Wednesday, March 4, 2020

The Onc's View of the MRI and Next Steps





Met with Dr. Lo today.  He confirmed much of what I gleaned from the last MRI report.

Yes, the original tumor and much of the prostate is destroyed and, according to the report, the urethra is normal ( I beg to differ at various times during the day).This is good!

But the take away from our appointment was that the swollen lymph nodes are most certainly PCa (regardless of where the cancer migrates/metastasizes to, it's still know as __________ cancer...i.e. wherever it started).

The first question is, have PCa cells metted (I don't know if that's a word, but I am hereby creating it! I can't ever spell metastasized anyway.) to any other parts of the body?  I'll be evaluated by a full body PET scan with an Axumin injection to see if the little boogers have traveled elsewhere. 
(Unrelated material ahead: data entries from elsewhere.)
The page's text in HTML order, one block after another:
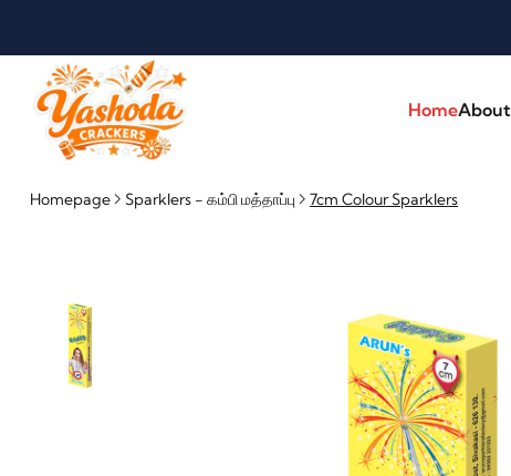
HomeAbout
Homepage Sparklers - கம்பி மத்தாப்பு 7cm Colour Sparklers
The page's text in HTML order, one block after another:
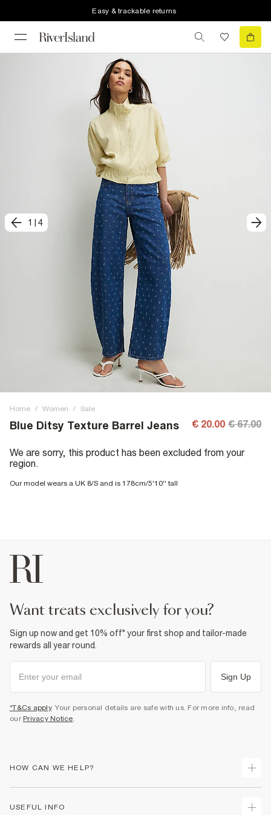
Easy & trackable returns
1 4
Home / Women / Sale
Blue Ditsy Texture Barrel Jeans € 20.00 € 67.00
We are sorry, this product has been excluded from your
region.
Our model wears a UK 8/S and is 178cm/5'10'' tall
want treats exclusively for you?
Sign up now and get 10% off* your first shop and tailor-made
rewards all year round.
Sign Up
*T&Cs apply. Your personal details are safe with us. For more info, read
our Privacy Notice.
HOW CAN WE HELP?
USEFUL INFO
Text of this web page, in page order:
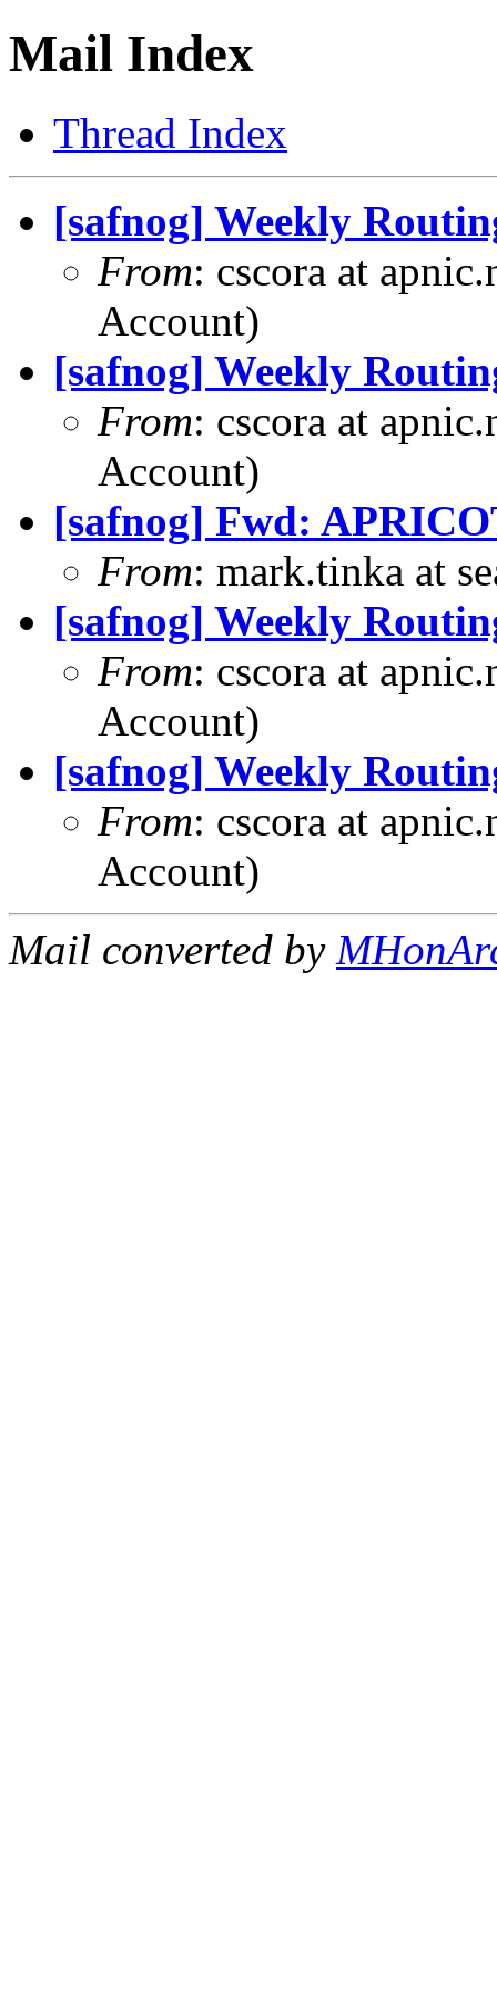
Mail Index
Thread Index
[safnog] Weekly
From: cscora at
Account)
[safnog] Weekly
From: cscora at
Account)
[safnog] Fwd:
From: mark.tinka at
[safnog] Weekly
From: cscora at
Account)
[safnog] Weekly
From: cscora at
Account)
Mail converted by
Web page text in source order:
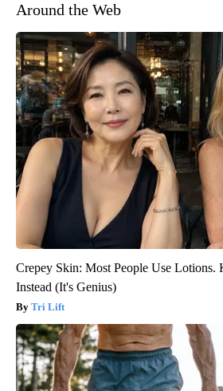
Around the Web
Crepey Skin: Most People Use Lotions.
Instead (It's Genius)
Tri Lift

One of two possibilities here:


1) No sign of mets anywhere else in the body - best situation.  Then we can look at nuking the 2 "bulky" lymph nodes and then wait to see what other whack-a-mole pops up

or

2) There are mets to bones, lung, brain, etc.  If this is the case there's some possibility of  clinical trials but most want you to be on hormone deprivations"therapy" as well.  I won't do HDT. If this is the situation, then there's two choice: a) go on HDT or b) let the cancer run it's course.
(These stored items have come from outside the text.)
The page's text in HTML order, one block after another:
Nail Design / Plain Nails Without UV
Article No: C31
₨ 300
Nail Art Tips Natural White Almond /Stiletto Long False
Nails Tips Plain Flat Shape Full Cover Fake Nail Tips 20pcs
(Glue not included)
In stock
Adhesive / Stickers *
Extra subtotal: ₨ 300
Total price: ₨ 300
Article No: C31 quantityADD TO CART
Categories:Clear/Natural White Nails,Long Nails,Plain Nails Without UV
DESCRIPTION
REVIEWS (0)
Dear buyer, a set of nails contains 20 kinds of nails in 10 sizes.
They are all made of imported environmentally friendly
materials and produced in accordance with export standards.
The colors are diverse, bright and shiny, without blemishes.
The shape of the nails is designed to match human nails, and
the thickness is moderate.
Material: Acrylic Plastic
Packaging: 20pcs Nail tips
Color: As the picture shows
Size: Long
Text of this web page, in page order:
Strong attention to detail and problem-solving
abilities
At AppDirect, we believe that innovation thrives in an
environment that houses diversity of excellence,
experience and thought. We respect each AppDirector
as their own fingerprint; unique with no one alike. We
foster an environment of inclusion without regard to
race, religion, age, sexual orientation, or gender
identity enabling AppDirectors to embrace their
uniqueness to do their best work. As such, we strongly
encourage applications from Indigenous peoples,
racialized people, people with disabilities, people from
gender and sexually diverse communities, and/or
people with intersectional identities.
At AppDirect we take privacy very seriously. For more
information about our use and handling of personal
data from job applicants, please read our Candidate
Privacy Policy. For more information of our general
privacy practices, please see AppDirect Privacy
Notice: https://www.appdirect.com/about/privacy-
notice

So either way, cancer is on the move in my body.  It explains a lot of the fatigue and pain "down there".

Dr .Lo also is issuing a referral to a G/I specialist because my BMs of the last 2-3 months have almost always involved some blood.  I told Doc Lo that I figured maybe it was an internal hemorrhoid as the blood is always fresh, not old or clotted.  He said, well maybe......but you also had radiation that may have affected the area.  So I'll have an anoscopy to look forward to very soon.

That's all I know folks.  It's enough for the moment.  I think I'll have a glass of wine.